Sent from my Galaxy Nexus using RootzWiki


----------



## Bendr0id (Sep 29, 2011)

Okay....done. Just called and quit job.

Crap...power bill is due next month.

What do I do now?


----------



## eqjunkie829 (Jul 29, 2011)

Bendr0id said:


> Okay....done. Just called and quit job.
> 
> Crap...power bill is due next month.
> 
> What do I do now?


Well, your options are solar charger or a really long extention cord that will reach to the neighbors house.

Sent from my Google GSM Gnex using Tapatalk 2


----------



## kochoid (Jul 11, 2011)

slim rom, ime, is da best for battery. Also, I have chargers by my bed, in my workout space, at my desk at work, and in my truck.


----------



## kochoid (Jul 11, 2011)

oh, and latest 3 lean kernels are good on battery.

edit : Lean kernel on 4.2


----------



## elijahahah (Jun 2, 2012)

I've seen threads like this and the usual answer, as with any question about 'best' rom, is try out different roms on your own (or in this case different rom/kernel combinations). I'd also recommend giving lean kernel a try.


----------



## Sandman007 (Sep 6, 2011)

Franco's latest nightly is the shit. I posted several battery shots in the CM10 thread using Franco kernel and people are jealous.

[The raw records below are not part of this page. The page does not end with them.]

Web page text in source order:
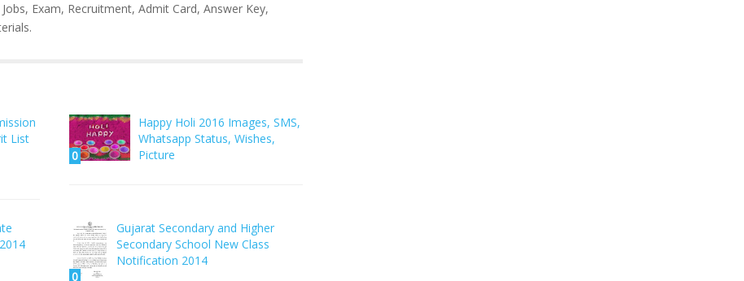
Exam, Recruitment, Admit Card, Answer Key,
List
0
Happy Holi 2016 Images, SMS,
Whatsapp Status, Wishes,
Picture
0
Gujarat Secondary and Higher
Secondary School New Class
Notification 2014
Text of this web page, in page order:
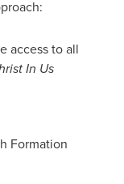
access to all
In Us
Formation
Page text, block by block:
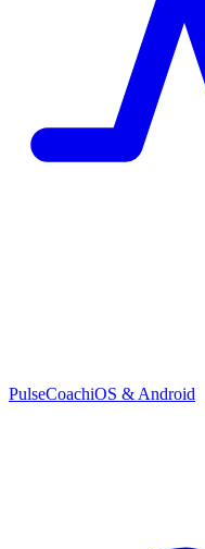
PulseCoachiOS & Android
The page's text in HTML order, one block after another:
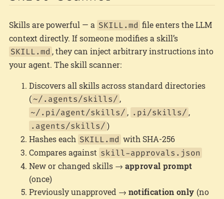
Skills are powerful — a SKILL.md file enters the LLM
context directly. If someone modifies a skill’s
SKILL.md , they can inject arbitrary instructions into
your agent. The skill scanner:
Discovers all skills across standard directories
( ~/.agents/skills/ ,
~/.pi/agent/skills/ , .pi/skills/ ,
.agents/skills/)
Hashes each SKILL.md with SHA-256
Compares against skill-approvals.json
New or changed skills → approval prompt
(once)
Previously unapproved → notification only (no
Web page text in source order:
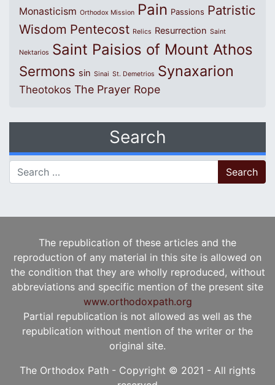
Monasticism Orthodox Mission Pain Passions Patristic
Wisdom Pentecost Relics Resurrection Saint
Nektarios Saint Paisios of Mount Athos
Sermons sin Sinai St. Demetrios Synaxarion
Theotokos The Prayer Rope
Search
Search for:
The republication of these articles and the
reproduction of any material in this site is allowed on
the condition that they are wholly reproduced, without
abbreviations and specific mention of the present site
www.orthodoxpath.org
Partial republication is not allowed as well as the
republication without mention of the writer or the
original site.
The Orthodox Path - Copyright © 2021 - All rights
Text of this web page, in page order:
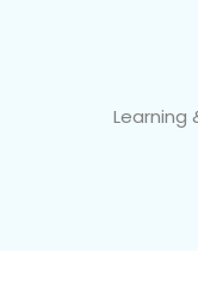
Learning
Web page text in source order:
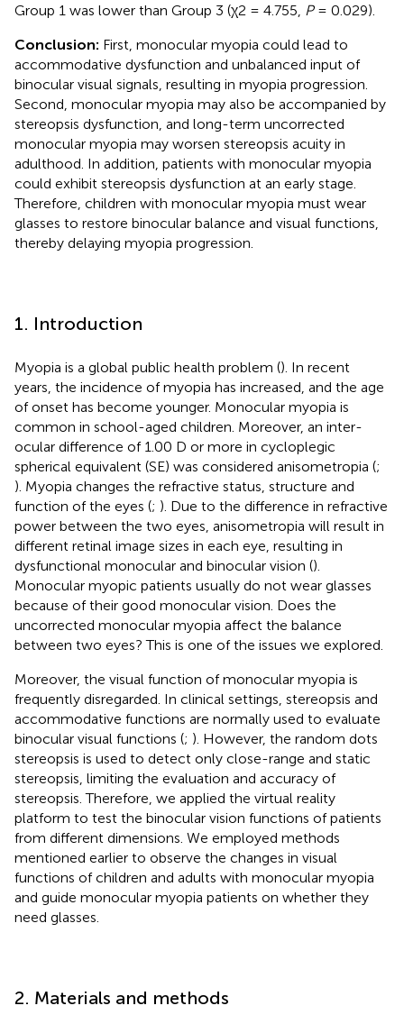
Group 1 was lower than Group 3 (χ2 = 4.755, P= 0.029).
Conclusion: First, monocular myopia could lead to
accommodative dysfunction and unbalanced input of
binocular visual signals, resulting in myopia progression.
Second, monocular myopia may also be accompanied by
stereopsis dysfunction, and long-term uncorrected
monocular myopia may worsen stereopsis acuity in
adulthood. In addition, patients with monocular myopia
could exhibit stereopsis dysfunction at an early stage.
Therefore, children with monocular myopia must wear
glasses to restore binocular balance and visual functions,
thereby delaying myopia progression.
1. Introduction
Myopia is a global public health problem (). In recent
years, the incidence of myopia has increased, and the age
of onset has become younger. Monocular myopia is
common in school-aged children. Moreover, an inter-
ocular difference of 1.00 D or more in cycloplegic
spherical equivalent (SE) was considered anisometropia (;
). Myopia changes the refractive status, structure and
function of the eyes (; ). Due to the difference in refractive
power between the two eyes, anisometropia will result in
different retinal image sizes in each eye, resulting in
dysfunctional monocular and binocular vision ().
Monocular myopic patients usually do not wear glasses
because of their good monocular vision. Does the
uncorrected monocular myopia affect the balance
between two eyes? This is one of the issues we explored.
Moreover, the visual function of monocular myopia is
frequently disregarded. In clinical settings, stereopsis and
accommodative functions are normally used to evaluate
binocular visual functions (; ). However, the random dots
stereopsis is used to detect only close-range and static
stereopsis, limiting the evaluation and accuracy of
stereopsis. Therefore, we applied the virtual reality
platform to test the binocular vision functions of patients
from different dimensions. We employed methods
mentioned earlier to observe the changes in visual
functions of children and adults with monocular myopia
and guide monocular myopia patients on whether they
need glasses.
2. Materials and methods
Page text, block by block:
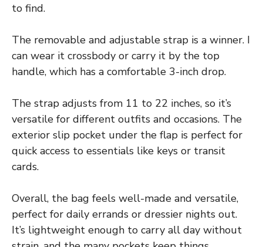
to find.
The removable and adjustable strap is a winner. I
can wear it crossbody or carry it by the top
handle, which has a comfortable 3-inch drop.
The strap adjusts from 11 to 22 inches, so it’s
versatile for different outfits and occasions. The
exterior slip pocket under the flap is perfect for
quick access to essentials like keys or transit
cards.
Overall, the bag feels well-made and versatile,
perfect for daily errands or dressier nights out.
It’s lightweight enough to carry all day without
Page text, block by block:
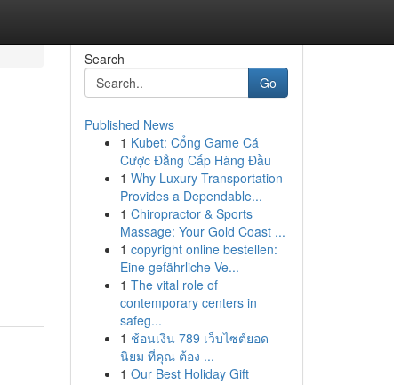
Search
Go
Published News
1 Kubet: Cổng Game Cá
Cược Đẳng Cấp Hàng Đầu
1 Why Luxury Transportation
Provides a Dependable...
1 Chiropractor & Sports
Massage: Your Gold Coast ...
1 copyright online bestellen:
Eine gefährliche Ve...
1 The vital role of
contemporary centers in
safeg...
1 ช้อนเงิน 789 เว็บไซต์ยอด
นิยม ที่คุณ ต้อง ...
1 Our Best Holiday Gift
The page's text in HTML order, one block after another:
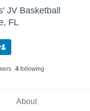
JV Basketball
FL
s 4following
About
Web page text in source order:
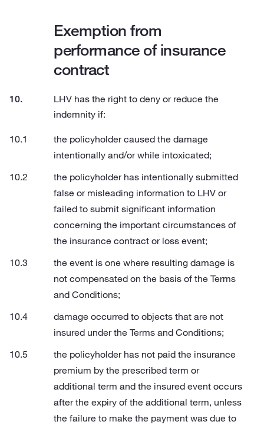
Exemption from
performance of insurance
contract
LHV has the right to deny or reduce the
indemnity if:
the policyholder caused the damage
intentionally and/or while intoxicated;
the policyholder has intentionally submitted
false or misleading information to LHV or
failed to submit significant information
concerning the important circumstances of
the insurance contract or loss event;
the event is one where resulting damage is
not compensated on the basis of the Terms
and Conditions;
damage occurred to objects that are not
insured under the Terms and Conditions;
the policyholder has not paid the insurance
premium by the prescribed term or
additional term and the insured event occurs
after the expiry of the additional term, unless
the failure to make the payment was due to
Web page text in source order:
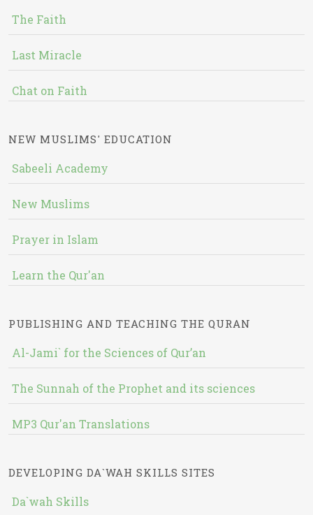
The Faith
Last Miracle
Chat on Faith
NEW MUSLIMS' EDUCATION
Sabeeli Academy
New Muslims
Prayer in Islam
Learn the Qur'an
PUBLISHING AND TEACHING THE QURAN
Al-Jami` for the Sciences of Qur’an
The Sunnah of the Prophet and its sciences
MP3 Qur'an Translations
DEVELOPING DA`WAH SKILLS SITES
Da`wah Skills

Got 16 hours with 3:30 screen on some Pandora and 1.5 hours of GPS. Go to that thread and look

Sent from my Galaxy Nexus using Tapatalk 2


----------



## PappaFloyd (Aug 26, 2011)

Sandman007 said:


> Franco's latest nightly is the shit. I posted several battery shots in the CM10 thread using Franco kernel and people are jealous. Got 16 hours with 3:30 screen on some Pandora and 1.5 hours of GPS. Go to that thread and look
> 
> Sent from my Galaxy Nexus using Tapatalk 2


On the stock battery? That is dam good - Franco always did work well on my phone, I'm using Faux 23m right now and have no complaints.


----------



## Detonation (Jul 25, 2011)

Save yourself the time and stress of constantly trying to find the best setup for battery life and just get a second battery. I would much rather take the slight inconvenience of having to carry and swap a battery rather than spend hours playing with settings and sacrificing features that use battery.


----------



## Sandman007 (Sep 6, 2011)

PappaFloyd said:


> On the stock battery? That is dam good - Franco always did work well on my phone, I'm using Faux 23m right now and have no complaints.


 Yep Stock 

Sent from my Galaxy Nexus using Tapatalk 2


----------



## Sandman007 (Sep 6, 2011)

Detonation said:


> Save yourself the time and stress of constantly trying to find the best setup for battery life and just get a second battery. I would much rather take the slight inconvenience of having to carry and swap a battery rather than spend hours playing with settings and sacrificing features that use battery.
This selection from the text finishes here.